_EXERCISE:_ Will you extract the entries word for word? Images should not appear in the copy.

(SUPPLIED MATERIAL Opens)

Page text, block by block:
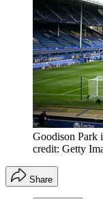
Goodison Park
credit: Getty
Share
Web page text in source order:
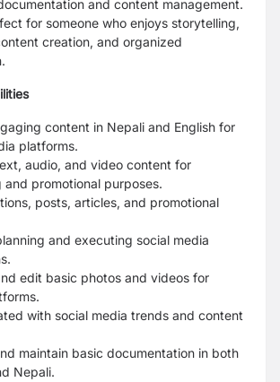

(SUPPLIED MATERIAL Closes)

_ANSWER TO THIS EXERCISE:_
Page text, block by block:
Goodison Park
credit: Getty
Share
Web page text in source order:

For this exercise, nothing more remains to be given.